心里咯噔一下,连忙上前行礼:“见过王妃,见过刘管家。”“张管事,”苏清鸢开门见山,

“上个月王府修缮偏院,采买木材、砖瓦花了多少钱?还有日常用品,总共花了多少?

把账目和清单给我报上来。”张全眼神闪烁,看了一眼刘忠,

支支吾吾道:“这……这具体的数目,小人记不清了,清单都在刘管家那里。

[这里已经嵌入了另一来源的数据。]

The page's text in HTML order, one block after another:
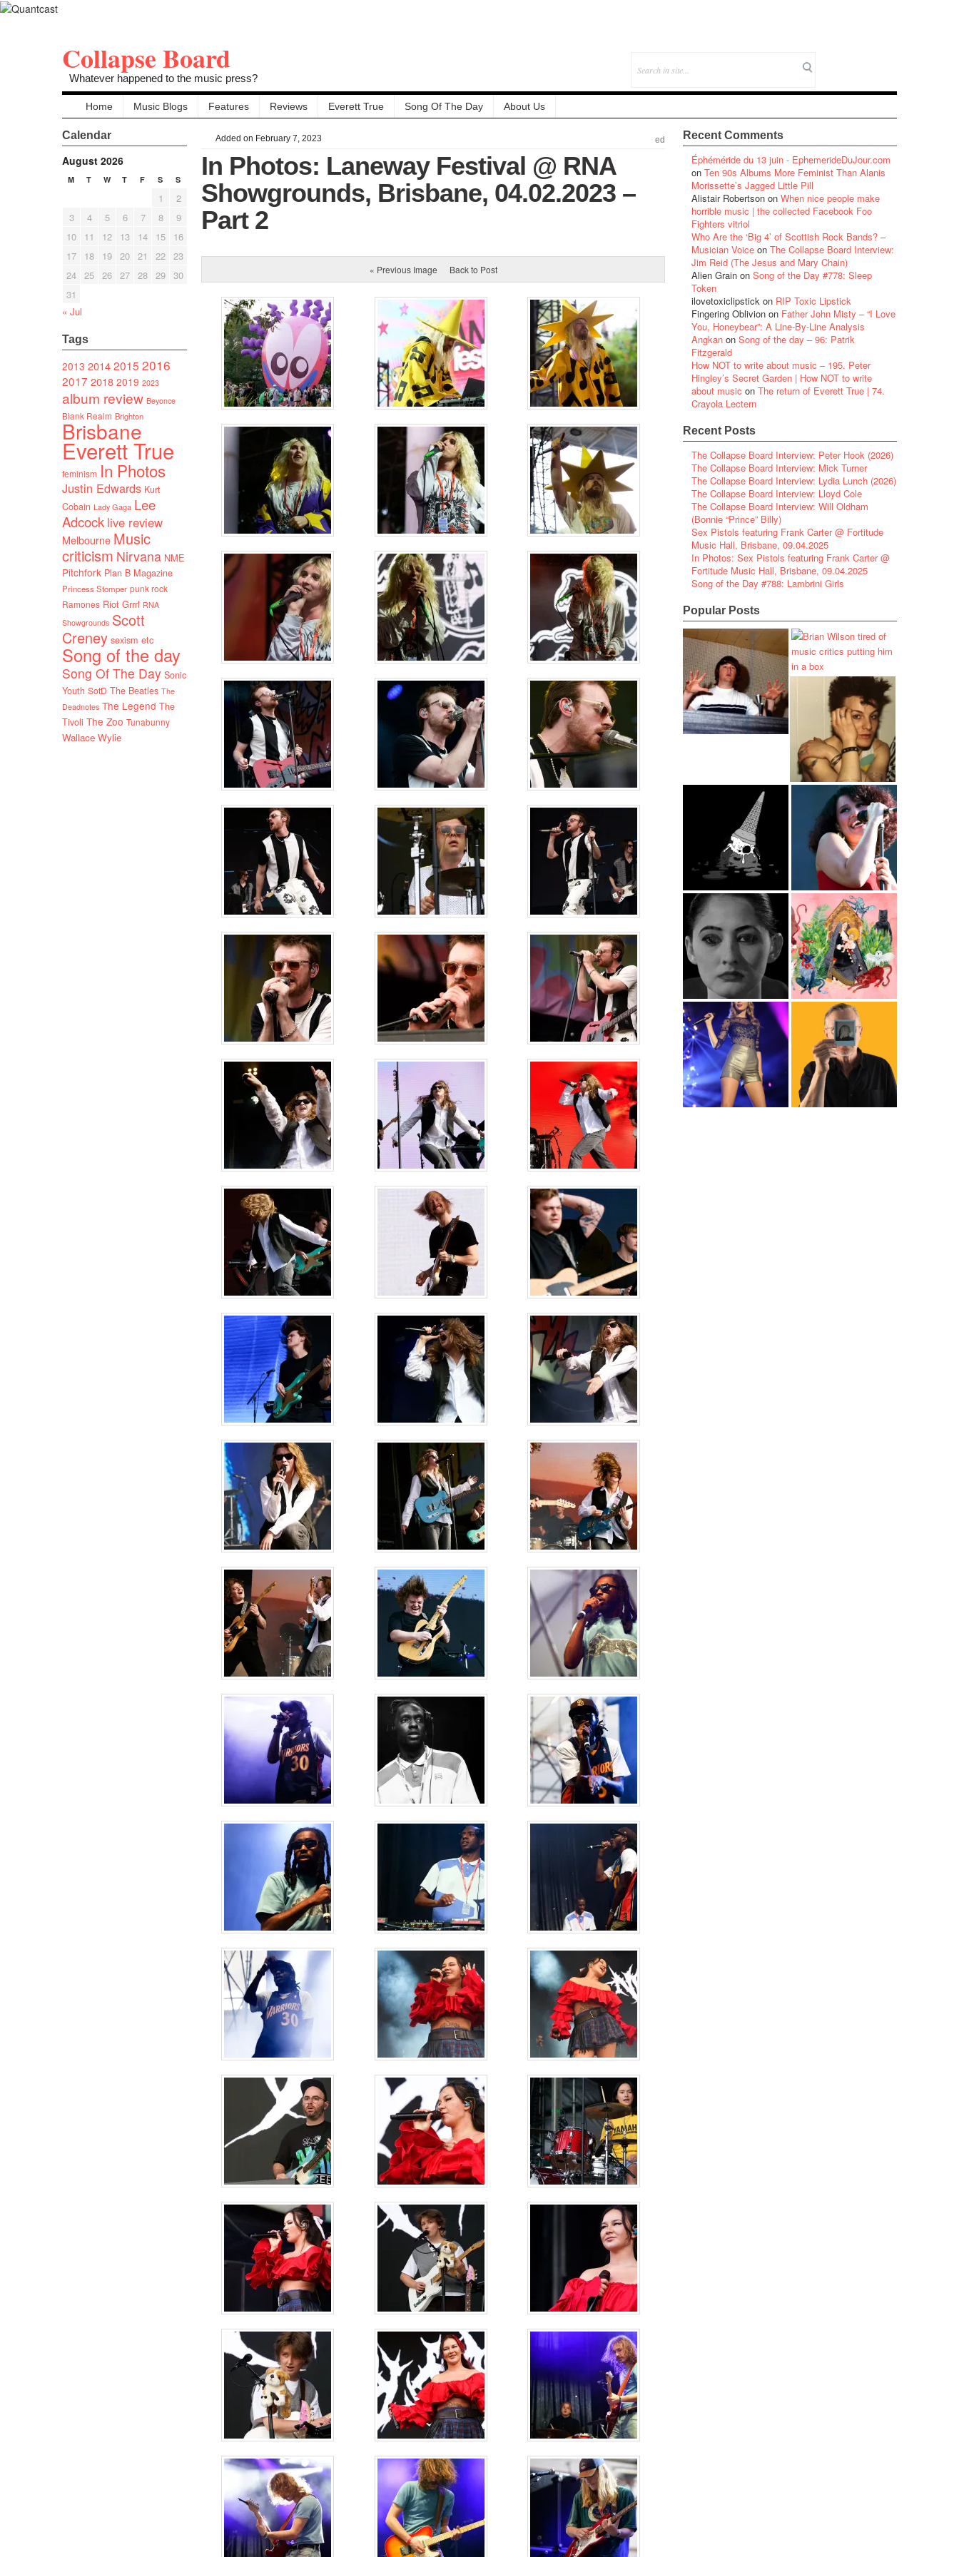
Collapse Board
Whatever happened to the music press?
Home Music Blogs Features Reviews Everett True Song Of The Day About Us
Calendar
August 2026
M T W T F S S
1
2
3
4 5 6 7 8
9
10
11 12 13 14 15
16
17
18 19 20 21 22 23
24 25 26 27 28 29 30
31
« Jul
Tags
2013 20142015 2016
2017 2018 2019 2023
album review Beyonce
Blank Realm Brighton
Brisbane
Everett True
feminism In Photos
Justin Edwards Kurt
Cobain Lady Gaga Lee
Adcock live review
Melbourne Music
criticism Nirvana NME
Pitchfork Plan B Magazine
Princess Stomper punk rock
Ramones Riot Grrrl RNA
Showgrounds Scott
Creney sexism etc
Song of the day
Song Of The Day Sonic
Youth SotD The Beatles The
Deadnotes The Legend The
Tivoli The Zoo Tunabunny
Wallace Wylie
Added on February 7, 2023 ed
In Photos: Laneway Festival @ RNA
Showgrounds, Brisbane, 04.02.2023 –
Part 2
« Previous Image Back to Post
Recent Comments
Éphéméride du 13 juin - EphemerideDuJour.com
on Ten 90s Albums More Feminist Than Alanis
Morissette’s Jagged Little Pill
Alistair Robertson on When nice people make
horrible music | the collected Facebook Foo
Fighters vitriol
Who Are the ‘Big 4’ of Scottish Rock Bands? –
Musician Voice on The Collapse Board Interview:
Jim Reid (The Jesus and Mary Chain)
Alien Grain on Song of the Day #778: Sleep
Token
ilovetoxiclipstick on RIP Toxic Lipstick
Fingering Oblivion on Father John Misty – “I Love
You, Honeybear”: A Line-By-Line Analysis
Angkan on Song of the day – 96: Patrik
Fitzgerald
How NOT to write about music – 195. Peter
Hingley’s Secret Garden | How NOT to write
about music on The return of Everett True | 74.
Crayola Lectern
Recent Posts
The Collapse Board Interview: Peter Hook (2026)
The Collapse Board Interview: Mick Turner
The Collapse Board Interview: Lydia Lunch (2026)
The Collapse Board Interview: Lloyd Cole
The Collapse Board Interview: Will Oldham
(Bonnie “Prince” Billy)
Sex Pistols featuring Frank Carter @ Fortitude
Music Hall, Brisbane, 09.04.2025
In Photos: Sex Pistols featuring Frank Carter @
Fortitude Music Hall, Brisbane, 09.04.2025
Song of the Day #788: Lambrini Girls
Popular Posts
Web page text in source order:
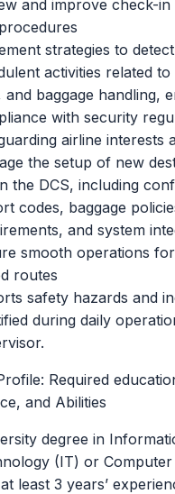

”“你胡说!

”苏清鸢厉声道,“刘管家说清单丢了,你又说清单在他那里,你们到底谁在撒谎?

”张全吓得浑身发抖,连忙跪倒在地:“王妃饶命!小人不敢撒谎!上个月的采买清单,

小人确实交给刘管家了!而且,修缮偏院的木材和砖瓦,总共只花了一百二十两银子,

日常用品花了三十两,加起来一共一百五十两!”“一百五十两?”苏清鸢看向刘忠,

“刘管家,账本上可是五百两,剩下的三百五十两,去哪了?”刘忠脸色惨白如纸,

浑身发抖,说不出一句话来。“看来,刘管家是默认了。”苏清鸢语气冰冷,“林朔!

”林朔立刻从外面进来:“王妃。”“把刘忠拉下去,关进柴房,

彻查他这些年在王府的账目,但凡有中饱私囊、贪赃枉法的地方,一律上报王爷,从严处置!

”“是!”林朔上前,架起瘫软在地的刘忠。刘忠挣扎着,哭喊着:“王妃饶命!

老奴知道错了!老奴再也不敢了!求王妃看在老奴为王府效力多年的份上,饶了老奴吧!

”苏清鸢不为所动:“早知今日,何必当初?你在王府作威作福多年,贪了多少银子,

害了多少人,自己心里清楚。拉下去!”刘忠被拖了下去,张全吓得魂飞魄散,

连连磕头:“王妃饶命!小人只是奉命行事,不敢隐瞒任何事情!”“你还算老实。

”苏清鸢道,“从今日起,你暂代管家之职,务必把王府的账目打理清楚。

若是再敢有半点猫腻,刘忠就是你的下场!”“是!是!小人遵命!”张全连忙应声,

感激涕零地退了下去。处理完刘忠的事,苏清鸢又召见了王府各院的管事和丫鬟婆子,

重新制定了王府的规矩,明确了各部门的职责,赏罚分明。下人们见她雷厉风行,处事果断,

再也不敢小瞧这个替嫁王妃,一个个都收敛了心思,乖乖听话。

绿萼看着苏清鸢有条不紊地处理着王府的事务,眼中满是崇拜:“王妃,你太厉害了!

刚才刘管家那么嚣张,你几句话就把他拿下了!”“这算什么?”苏清鸢喝了口茶,

“对付这种老油条,就得抓住他的把柄,一击致命。”她放下茶杯,眼神锐利,“不过,

刘忠只是个小角色,他背后肯定有人指使。”“背后有人指使?”绿萼一愣,“是谁啊?

”“除了苏明月,还能有谁?”苏清鸢冷笑,“刘忠是她母亲安插在王府的人,

目的就是为了掌控王府的中馈,监视我和王爷的一举一动。现在刘忠倒了,

苏明月肯定不会善罢甘休。”正说着,外面传来丫鬟的通报:“王妃,前厅有客人来访,

说是将军府的二**,来看望王妃。”“苏明月?”苏清鸢挑眉,“说曹操曹操到。